*Input records:*
--------------------

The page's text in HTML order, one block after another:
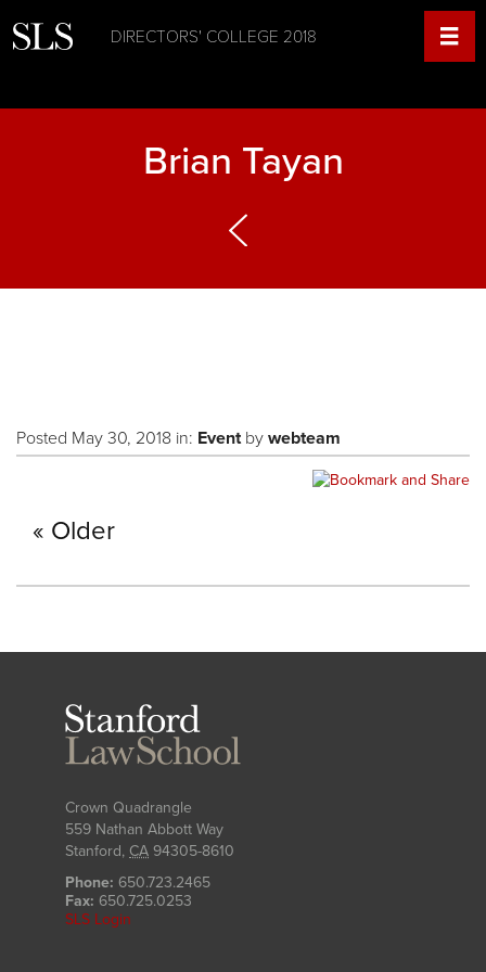
DIRECTORS' COLLEGE 2018
Brian Tayan
Posted May 30, 2018 in: Eventby webteam
Older
Crown Quadrangle
559 Nathan Abbott Way
Stanford, CA 94305-8610
Phone: 650.723.2465
Fax: 650.725.0253
SLS Login
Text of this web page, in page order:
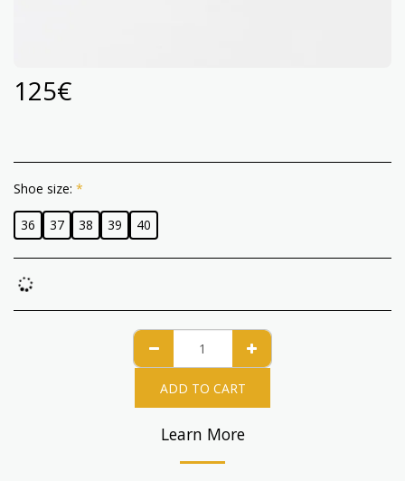
125€
Shoe size: *
36 37 38 39 40
ADD TO CART
Learn More
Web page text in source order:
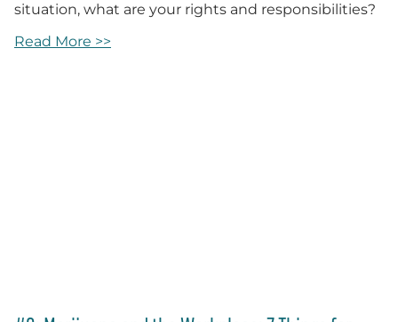
situation, what are your rights and responsibilities?
Read More >>
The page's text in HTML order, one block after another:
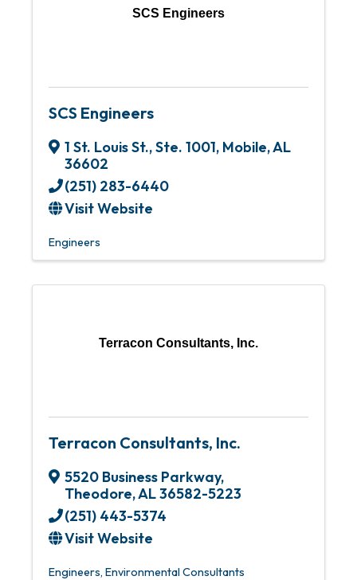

--------------------

*The problem:*
Make a word-for-word copy of the entries, without any pictures.

*Response for this exercise:*
The page's text in HTML order, one block after another:
DIRECTORS' COLLEGE 2018
Brian Tayan
Posted May 30, 2018 in: Eventby webteam
Older
Crown Quadrangle
559 Nathan Abbott Way
Stanford, CA 94305-8610
Phone: 650.723.2465
Fax: 650.725.0253
SLS Login
Text of this web page, in page order:
125€
Shoe size: *
36 37 38 39 40
ADD TO CART
Learn More
Web page text in source order:
situation, what are your rights and responsibilities?
Read More >>
The page's text in HTML order, one block after another:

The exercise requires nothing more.